Sport, melting pot...
e qualche riflessione di "filosofia politica"

 


I.

A volte si vorrebbe proprio evitare il brontolio, ma davvero non si resiste! La follia sembra essersi impadronita di molti italiani (qualcuno sa se altrove in Europa la situazione e' migliore?!). Sento infatti in TV (4.8.2001) presentare una nuova gloria dell'atletica ITALIANA: essa consisterebbe in una cubana che ha sposato un tizio di Brescia, conosciuto durante una vacanza esotica (il maschio se ne sta li' vicino all'intervistata con un'aria che non saprei come definire).

Per cio' che valgono i matrimoni ai nostri giorni, la gloria italiana potrebbe essere tra pochi mesi francese, o russa... - anche se l'ultima eventualita' e' poco prevedibile: i poveri russi, dopo la "liberazione", non sono oggi ricchi abbastanza da essere considerati appetibili da femmine del "terzo mondo" (il viceversa, nel senso dei sessi, è meno frequente, ma pare talvolta accadere, vedi in seguito: qualche bella italiana che sposa un campione straniero - in effetti, pero', in settori non di primissima categoria - e questi diventa una "gloria" nostrana; per esempio, non si e' pensato di dire che della perizia tennistica di Bjorn Borg avrebbero dovuto andare giustamente fieri tutti gli italiani, quando se la faceva con Loredana Berte').

Colpa evidentemente di una normativa concepita da "cretini", e per "cretini". Ognuno e' ovviamente libero di valutare le situazioni come meglio crede, e di essere felice e soddisfatto di quanto arreca invece dispiacere a un altro, ma al solito e' un problema di "coerenza". Se la realta' dell'era contemporanea deve essere globalizzatrice, se il dominante riferimento al politically correct costringe a far finta di non notare alcune rilevanti "differenze", se stante l'attuale altra "liberazione", quella della donna, i matrimoni sono destinati a durare poco (vedi, tra gli altri, il Dissenso N. 71), allora che senso ha mantenere la stupidaggine delle SQUADRE NAZIONALI? (anche al livello di sports ben piu' ricchi e seguiti, basta vedere cos'e' diventata recentemente la nazionale francese di calcio; ricordo un quotidiano sportivo che giustificava la nostra sconfitta con i francesi agli Europei con la circostanza che non avevamo abbastanza giocatori di colore in squadra, con i quali opporre fisicita' a fisicita').

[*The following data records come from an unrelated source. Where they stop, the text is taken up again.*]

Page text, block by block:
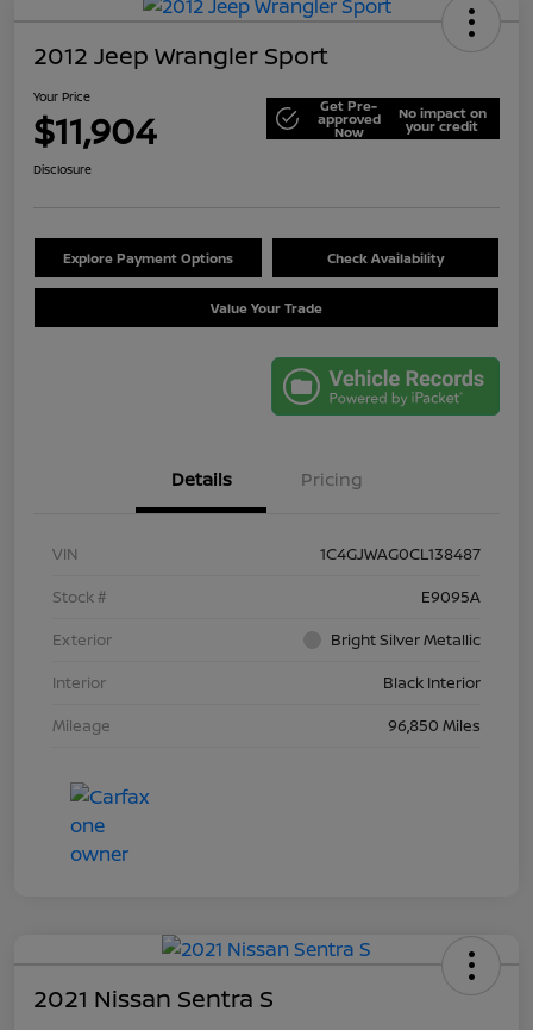
2012 Jeep Wrangler Sport
Your Price
$11,904 Get Pre-
approved
Now
No impact on
your credit
Disclosure
Explore Payment Options Check Availability
Value Your Trade
Details Pricing
VIN
1C4GJWAG0CL138487
Stock #
E9095A
Exterior
Bright Silver Metallic
Interior
Black Interior
Mileage
96,850 Miles
2021 Nissan Sentra S
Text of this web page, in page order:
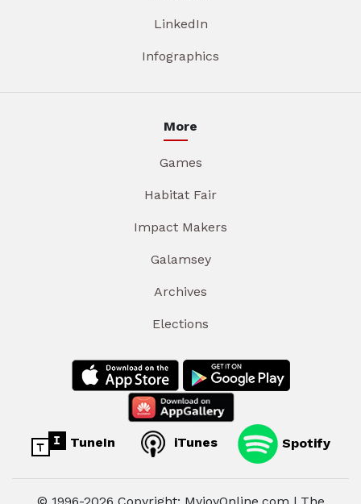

L'esempio dianzi riportato non e' purtroppo l'unico del genere: avevo conservato nel reparto "idiozie", per futura memoria, notizie sul caso di un nuovo motivo di vanto per gli italiani, almeno secondo i "deficienti" (nel senso che manca loro un po' di "buon senso", o di "senso del pudore") asserviti, in buona o cattiva fede, al carro della propaganda anti-frontiere, e anti-culture nazionali. Sotto un titolo a tutta pagina:
 


BESOZZI, IL FIGLIO DEL VENTO ITALIANO


 


si legge infatti - Corriere dello Sport del 4.6.2001, a firma di Franco Fava - la confortante notizia che:

"L'Italia dei Marcello Fiasconaro e delle Fiona May [un altro ottimo "caso"!] ha scoperto di avere anche il suo "figlio del vento". Ha soltanto 16 anni, e' di pelle scura con sangue americano nelle vene, ma gia' con tanta Italia nel cuore e nella testa. Si chiama Andrew Howe-Besozzi, cittadino di Rieti e atleta modello che da oggi saranno in molti a invidiarci" [mah, se lo dice l'articolista...]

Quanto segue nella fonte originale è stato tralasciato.